* [Task goal] I would like every line of the records below that contains the word "Stone" copied.

□ □ □ □

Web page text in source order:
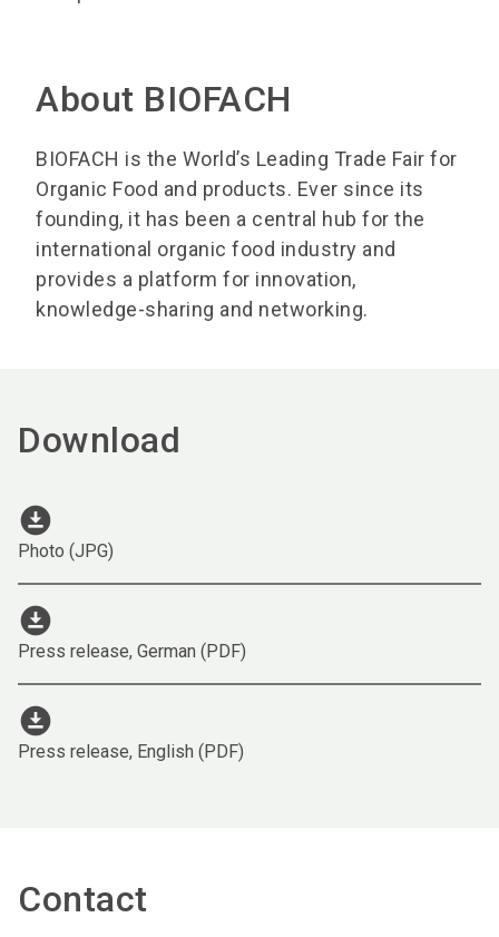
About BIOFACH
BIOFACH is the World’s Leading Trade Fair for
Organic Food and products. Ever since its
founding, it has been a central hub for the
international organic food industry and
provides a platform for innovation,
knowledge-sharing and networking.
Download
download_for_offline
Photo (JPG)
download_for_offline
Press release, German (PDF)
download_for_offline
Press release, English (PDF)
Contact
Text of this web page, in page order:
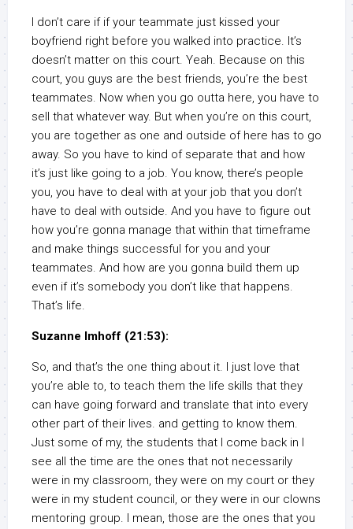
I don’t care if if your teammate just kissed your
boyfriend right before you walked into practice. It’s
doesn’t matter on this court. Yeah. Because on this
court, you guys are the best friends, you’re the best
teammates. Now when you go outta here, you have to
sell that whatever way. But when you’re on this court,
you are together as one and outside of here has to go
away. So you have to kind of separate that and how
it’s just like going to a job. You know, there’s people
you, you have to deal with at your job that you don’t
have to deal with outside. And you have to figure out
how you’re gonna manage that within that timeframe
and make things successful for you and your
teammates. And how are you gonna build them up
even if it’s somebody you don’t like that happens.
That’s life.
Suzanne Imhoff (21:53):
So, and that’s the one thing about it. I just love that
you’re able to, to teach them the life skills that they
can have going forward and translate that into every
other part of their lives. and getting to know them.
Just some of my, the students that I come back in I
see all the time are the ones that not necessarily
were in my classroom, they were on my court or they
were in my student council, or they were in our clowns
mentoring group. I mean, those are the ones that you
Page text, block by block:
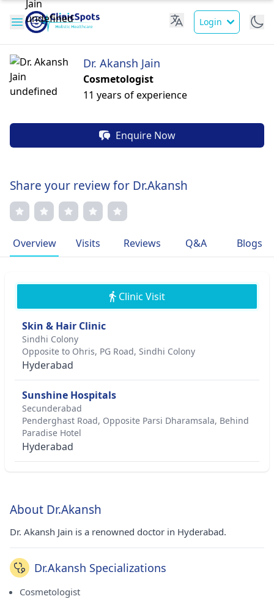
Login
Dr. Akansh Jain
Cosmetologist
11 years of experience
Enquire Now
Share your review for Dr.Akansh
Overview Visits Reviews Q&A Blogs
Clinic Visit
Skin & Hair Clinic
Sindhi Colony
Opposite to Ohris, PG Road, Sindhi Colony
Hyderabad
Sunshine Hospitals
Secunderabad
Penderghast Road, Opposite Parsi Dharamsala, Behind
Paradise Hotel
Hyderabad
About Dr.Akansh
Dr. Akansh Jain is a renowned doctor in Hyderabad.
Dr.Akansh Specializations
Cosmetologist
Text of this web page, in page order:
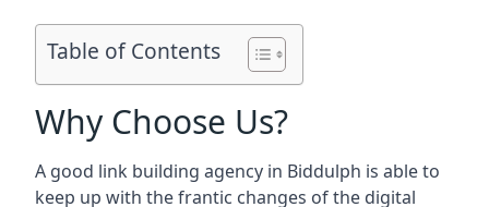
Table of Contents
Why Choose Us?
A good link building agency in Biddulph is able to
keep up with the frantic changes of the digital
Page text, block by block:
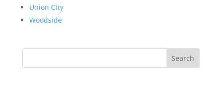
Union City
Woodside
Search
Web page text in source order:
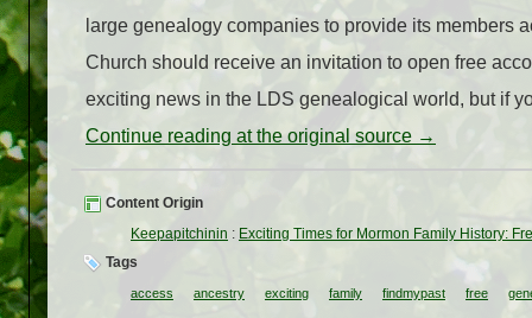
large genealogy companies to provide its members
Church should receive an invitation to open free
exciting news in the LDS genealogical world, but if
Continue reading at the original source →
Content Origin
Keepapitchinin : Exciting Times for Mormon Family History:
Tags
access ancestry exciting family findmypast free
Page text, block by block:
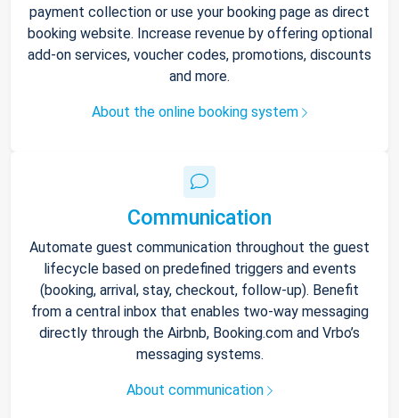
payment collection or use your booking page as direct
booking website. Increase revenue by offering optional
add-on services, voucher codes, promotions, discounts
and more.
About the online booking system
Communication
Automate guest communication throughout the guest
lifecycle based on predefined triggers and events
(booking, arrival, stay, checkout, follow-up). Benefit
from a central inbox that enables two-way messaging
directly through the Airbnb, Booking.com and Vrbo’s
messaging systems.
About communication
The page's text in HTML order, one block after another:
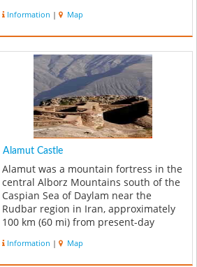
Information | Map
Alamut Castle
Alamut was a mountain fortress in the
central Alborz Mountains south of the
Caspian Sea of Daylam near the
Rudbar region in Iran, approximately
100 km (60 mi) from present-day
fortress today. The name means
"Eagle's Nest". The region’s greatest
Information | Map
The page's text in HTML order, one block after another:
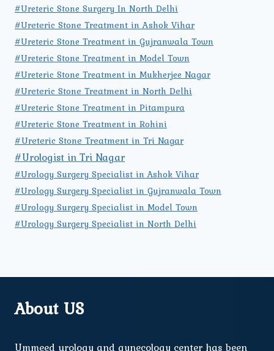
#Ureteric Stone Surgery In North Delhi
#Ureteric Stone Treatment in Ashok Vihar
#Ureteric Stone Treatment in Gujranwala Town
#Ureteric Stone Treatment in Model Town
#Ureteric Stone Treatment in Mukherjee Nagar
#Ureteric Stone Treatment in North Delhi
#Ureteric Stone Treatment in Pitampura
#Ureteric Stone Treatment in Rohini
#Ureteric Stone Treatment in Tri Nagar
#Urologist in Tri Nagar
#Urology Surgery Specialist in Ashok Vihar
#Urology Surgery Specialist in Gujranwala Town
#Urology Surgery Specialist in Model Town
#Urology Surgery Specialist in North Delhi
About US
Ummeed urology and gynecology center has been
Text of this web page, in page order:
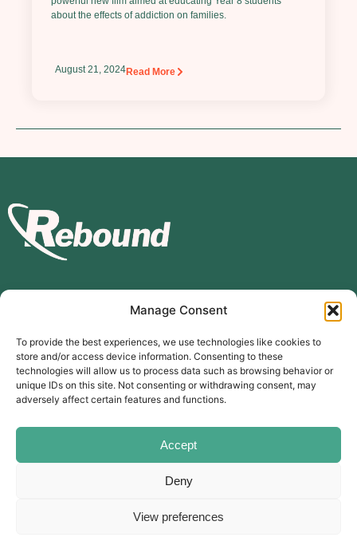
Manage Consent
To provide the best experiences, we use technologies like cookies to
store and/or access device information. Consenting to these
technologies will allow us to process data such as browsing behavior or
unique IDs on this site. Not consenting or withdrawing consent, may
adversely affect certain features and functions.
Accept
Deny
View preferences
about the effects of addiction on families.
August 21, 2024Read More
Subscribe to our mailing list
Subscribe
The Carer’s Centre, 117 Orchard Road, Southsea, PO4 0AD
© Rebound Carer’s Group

□ □ □ □

* [Response to this task]
#Ureteric Stone Surgery In North Delhi
#Ureteric Stone Treatment in Ashok Vihar
#Ureteric Stone Treatment in Gujranwala Town
#Ureteric Stone Treatment in Model Town
#Ureteric Stone Treatment in Mukherjee Nagar
#Ureteric Stone Treatment in North Delhi
#Ureteric Stone Treatment in Pitampura
#Ureteric Stone Treatment in Rohini
#Ureteric Stone Treatment in Tri Nagar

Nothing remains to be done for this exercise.